EXERCISE:
Go through the entries below. Copy each line in which "have" appears.

......

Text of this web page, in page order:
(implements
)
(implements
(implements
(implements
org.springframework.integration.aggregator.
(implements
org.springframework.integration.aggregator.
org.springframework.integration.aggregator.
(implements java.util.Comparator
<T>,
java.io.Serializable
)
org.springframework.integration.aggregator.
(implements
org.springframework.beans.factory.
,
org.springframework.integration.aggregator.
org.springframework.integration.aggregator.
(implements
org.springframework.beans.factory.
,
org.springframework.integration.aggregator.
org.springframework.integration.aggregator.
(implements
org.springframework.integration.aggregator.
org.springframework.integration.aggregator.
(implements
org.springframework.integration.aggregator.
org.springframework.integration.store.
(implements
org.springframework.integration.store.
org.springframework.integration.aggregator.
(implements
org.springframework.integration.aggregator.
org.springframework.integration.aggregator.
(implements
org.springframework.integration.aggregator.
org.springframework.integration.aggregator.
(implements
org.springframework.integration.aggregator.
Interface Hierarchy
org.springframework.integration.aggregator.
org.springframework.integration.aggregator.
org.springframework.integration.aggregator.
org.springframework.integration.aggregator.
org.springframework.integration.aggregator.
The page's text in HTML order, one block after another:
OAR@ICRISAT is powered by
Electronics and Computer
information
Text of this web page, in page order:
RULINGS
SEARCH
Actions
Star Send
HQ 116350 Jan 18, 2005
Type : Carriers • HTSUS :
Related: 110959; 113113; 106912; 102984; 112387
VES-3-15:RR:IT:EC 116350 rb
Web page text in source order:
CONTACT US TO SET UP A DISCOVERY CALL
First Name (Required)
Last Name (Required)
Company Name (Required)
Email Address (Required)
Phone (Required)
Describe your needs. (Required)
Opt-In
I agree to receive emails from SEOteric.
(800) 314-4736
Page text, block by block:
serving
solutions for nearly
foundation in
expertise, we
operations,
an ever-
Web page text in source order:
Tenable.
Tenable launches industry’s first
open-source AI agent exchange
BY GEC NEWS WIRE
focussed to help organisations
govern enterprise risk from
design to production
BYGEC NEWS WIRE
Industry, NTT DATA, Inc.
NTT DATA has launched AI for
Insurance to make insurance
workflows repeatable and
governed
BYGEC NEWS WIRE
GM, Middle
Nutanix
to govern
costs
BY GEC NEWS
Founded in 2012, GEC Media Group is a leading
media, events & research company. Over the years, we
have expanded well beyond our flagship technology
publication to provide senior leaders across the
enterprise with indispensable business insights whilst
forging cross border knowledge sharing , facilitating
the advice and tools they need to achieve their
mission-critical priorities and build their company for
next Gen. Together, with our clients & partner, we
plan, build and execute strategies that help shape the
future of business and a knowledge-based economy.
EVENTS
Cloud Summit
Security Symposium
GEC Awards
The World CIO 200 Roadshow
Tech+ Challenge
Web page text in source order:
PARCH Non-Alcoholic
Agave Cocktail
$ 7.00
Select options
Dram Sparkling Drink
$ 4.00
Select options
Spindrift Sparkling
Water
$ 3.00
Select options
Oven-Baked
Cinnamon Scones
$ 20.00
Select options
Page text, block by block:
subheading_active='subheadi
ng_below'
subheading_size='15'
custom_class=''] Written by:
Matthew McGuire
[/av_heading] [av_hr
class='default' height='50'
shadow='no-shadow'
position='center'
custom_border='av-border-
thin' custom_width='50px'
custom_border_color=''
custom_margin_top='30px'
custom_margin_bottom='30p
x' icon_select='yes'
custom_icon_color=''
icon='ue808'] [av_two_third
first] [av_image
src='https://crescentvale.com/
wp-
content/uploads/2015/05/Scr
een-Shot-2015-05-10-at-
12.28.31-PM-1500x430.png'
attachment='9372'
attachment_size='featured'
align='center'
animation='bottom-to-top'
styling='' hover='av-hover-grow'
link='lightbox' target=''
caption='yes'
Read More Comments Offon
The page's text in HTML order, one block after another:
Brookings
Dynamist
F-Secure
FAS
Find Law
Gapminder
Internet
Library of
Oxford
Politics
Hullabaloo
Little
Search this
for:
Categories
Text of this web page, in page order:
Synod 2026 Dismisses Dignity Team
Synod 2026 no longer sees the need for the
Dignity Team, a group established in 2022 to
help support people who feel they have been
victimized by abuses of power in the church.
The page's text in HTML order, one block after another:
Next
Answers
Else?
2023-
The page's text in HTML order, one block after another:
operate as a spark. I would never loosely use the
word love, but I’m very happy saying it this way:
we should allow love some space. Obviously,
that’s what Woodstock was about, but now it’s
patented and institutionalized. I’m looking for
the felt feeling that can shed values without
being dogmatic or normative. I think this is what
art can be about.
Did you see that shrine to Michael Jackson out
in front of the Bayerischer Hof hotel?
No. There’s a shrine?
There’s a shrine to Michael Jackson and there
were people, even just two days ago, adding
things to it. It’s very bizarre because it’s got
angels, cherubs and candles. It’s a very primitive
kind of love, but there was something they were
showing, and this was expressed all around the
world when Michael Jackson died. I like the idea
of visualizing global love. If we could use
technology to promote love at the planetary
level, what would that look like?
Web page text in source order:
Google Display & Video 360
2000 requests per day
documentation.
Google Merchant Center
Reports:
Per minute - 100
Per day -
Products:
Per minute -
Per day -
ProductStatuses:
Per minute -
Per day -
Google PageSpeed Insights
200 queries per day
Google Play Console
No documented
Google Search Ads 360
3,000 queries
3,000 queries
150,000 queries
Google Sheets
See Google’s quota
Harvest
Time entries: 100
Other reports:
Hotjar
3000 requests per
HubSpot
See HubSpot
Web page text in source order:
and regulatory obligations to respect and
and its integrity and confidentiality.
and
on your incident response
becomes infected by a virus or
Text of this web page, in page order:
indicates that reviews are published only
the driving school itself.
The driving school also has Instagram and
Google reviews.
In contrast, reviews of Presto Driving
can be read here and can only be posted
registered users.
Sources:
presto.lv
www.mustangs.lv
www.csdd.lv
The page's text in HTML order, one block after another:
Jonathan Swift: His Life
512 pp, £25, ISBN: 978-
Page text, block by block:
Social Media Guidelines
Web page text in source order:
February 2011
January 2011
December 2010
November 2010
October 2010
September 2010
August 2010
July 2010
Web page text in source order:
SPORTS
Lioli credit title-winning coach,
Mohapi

......

OUTPUT OF THE EXERCISE:
have expanded well beyond our flagship technology
help support people who feel they have been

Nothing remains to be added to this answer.